2. The method of claim 1 where the elongated gel structure has an aspect ratio of greater than 1 where the length dimension is greater than the transverse dimension.
3. A method for propagating movement of an elongated gel structure having a first end and an other end in the direction of its length; where the elongated gel structure has an aspect ratio greater than 1 where the length dimension is greater than the transverse dimension; comprising the steps of:
(a) providing an elongated confining passageway defined by at least one wall and having an entrance end and an exit end longitudinally removed from one another, and a transverse dimension,
(b) providing in a minor portion of the passageway a swollen reversibly collapsible elongated gel structure, so that the gel structure is confined by said at least one wall and has a first end and an other end longitudinally removed from said first end,
(c) applying one or more external stimuli to the confined gel structure starting at its first end and then successively along its length to progressively induce a volume phase transition from said first end along the length of the gel structure to the other end to progressively collapse said gel structure to cause volume phase transition in the gel structure along its length and move the center of mass of the gel structure in the direction of successive applications toward said exit end and provide a gel structure of reduced volume compared to that of step (b) having a first end longitudinally moved toward said exit end and an other end longitudinally positioned about the same as the other end in step (b),
(d) applying one or more external stimuli to the reduced volume gel structure at its moved first end to induce volume phase transition and swelling at said moved first end to swell the moved first end in a transverse direction to anchor the gel structure to said at least one wall at said moved first end and also to swell the gel structure at the moved first end in a longitudinal direction and to move the other end of the gel structure toward the exit end of the confining passageway and successively applying stimuli along the length of the reduced volume gel structure to progressively induce volume phase transition to swell the gel structure along its entire length, thereby causing movement of the center of mass of the gel structure in the direction of successive applications toward said exit end.
4. The method of claim 3 where the gel of the gel structure is a poly-N-isopropylacrylamide gel and the stimuli to induce the volume phase transition involving collapsing comprise application of a temperature above the transition temperature of the gel and the stimuli to induce volume phase transition involving swelling comprising application of a temperature below the transition temperature of the gel.
5. The method of claim 3 where the passageway contains a piston adjacent to the first or the other end of elongated gel structure, and movement of the center of mass of the gel structure toward said exit end, causes movement of the piston toward said exit end.

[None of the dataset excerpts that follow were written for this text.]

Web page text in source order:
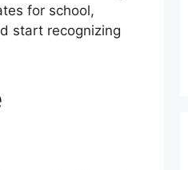
for school,
start recognizing
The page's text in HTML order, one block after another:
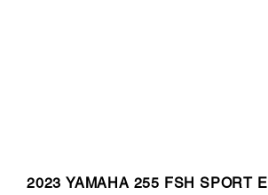
2023 YAMAHA 255 FSH SPORT E
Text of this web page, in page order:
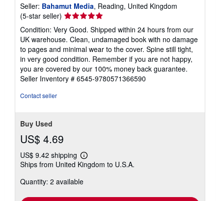
Seller: Bahamut Media, Reading, United Kingdom
(5-star seller) Seller
rating
5
out
of
5
stars
Condition: Very Good. Shipped within 24 hours from our
UK warehouse. Clean, undamaged book with no damage
to pages and minimal wear to the cover. Spine still tight,
in very good condition. Remember if you are not happy,
you are covered by our 100% money back guarantee.
Seller Inventory # 6545-9780571366590
Contact seller
Buy Used
US$ 4.69
US$ 9.42 shipping
Learn
more
shipping
Ships from United Kingdom to U.S.A.
Quantity: 2 available
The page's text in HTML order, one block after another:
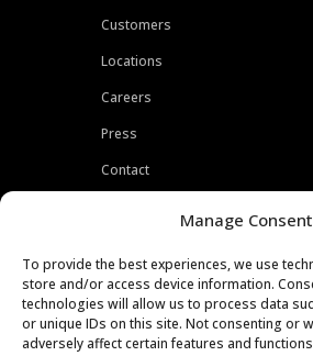
Manage Consent
To provide the best experiences, we use
store and/or access device information.
technologies will allow us to process data
or unique IDs on this site. Not consenting or
adversely affect certain features and
Customers
Locations
Careers
Press
Contact
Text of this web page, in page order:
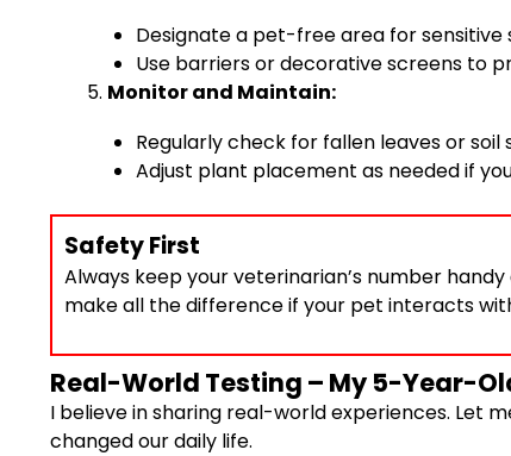
Designate a pet-free area for sensitive
Use barriers or decorative screens to
Monitor and Maintain:
Regularly check for fallen leaves or soil
Adjust plant placement as needed if
Safety First
Always keep your veterinarian’s number
make all the difference if your pet interacts
Real-World Testing – My 5-Year-
I believe in sharing real-world experiences. Let
changed our daily life.
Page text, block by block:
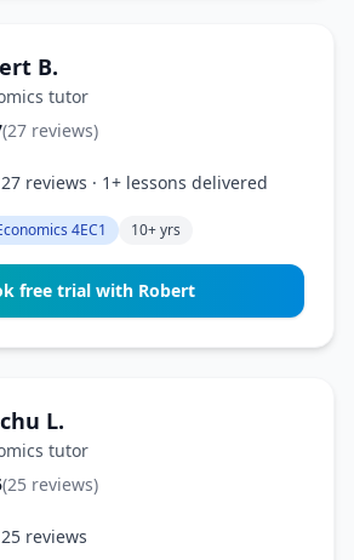
B.
tutor
(27 reviews)
reviews · 1+ lessons delivered
4EC1 10+ yrs
free trial with Robert
L.
tutor
(25 reviews)
reviews
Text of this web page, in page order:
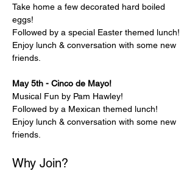
Take home a few decorated hard boiled
eggs!
Followed by a special Easter themed lunch!
Enjoy lunch & conversation with some new
friends.
May 5th - Cinco de Mayo!
Musical Fun by Pam Hawley!
Followed by a Mexican themed lunch!
Enjoy lunch & conversation with some new
friends.
Why Join?
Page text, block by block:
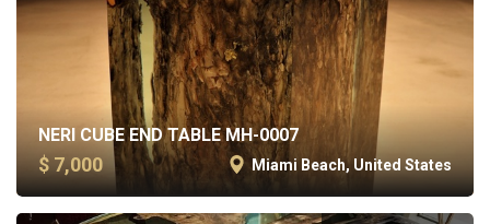
NERI CUBE END TABLE MH-0007
$ 7,000 Miami Beach, United States
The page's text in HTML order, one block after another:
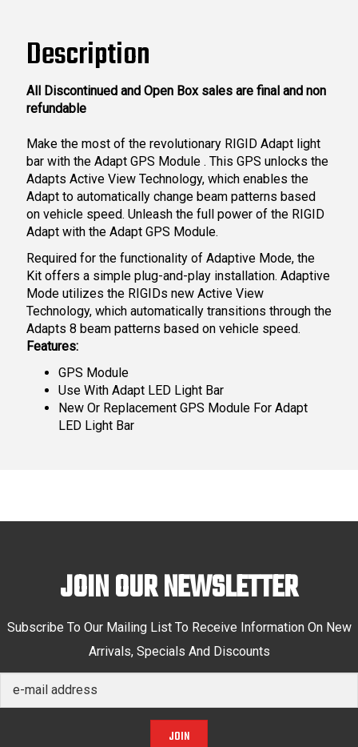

6. The method of claim 3 where the gel structure has a drug entrapped therein which by movement of the center of mass of the gel structure is propelled from the passageway in the gel structure for introduction into a patient for controlled release of the drug into the patient.
7. The method of claim 3 where a solid object is attached to the gel structure and pulled or pushed through the passageway by the movement of the gel structure.
8. The method of claim 3 where said at least one wall is the inner wall of a tube.
9. A method for propagating movement of an elongated gel structure having a first end and an other end, in the direction of its length, comprising applying one or more external stimuli starting at its first end and thereafter progressively along its length to the other end, to cause a volume phase transition in the gel structure along its length to move the center of mass of the gel structure in the direction of successive applications, where only a portion of the elongated gel structure is subjected to volume phase transition which is reversed before a next portion of the elongated gel structure is subjected to volume phase transition.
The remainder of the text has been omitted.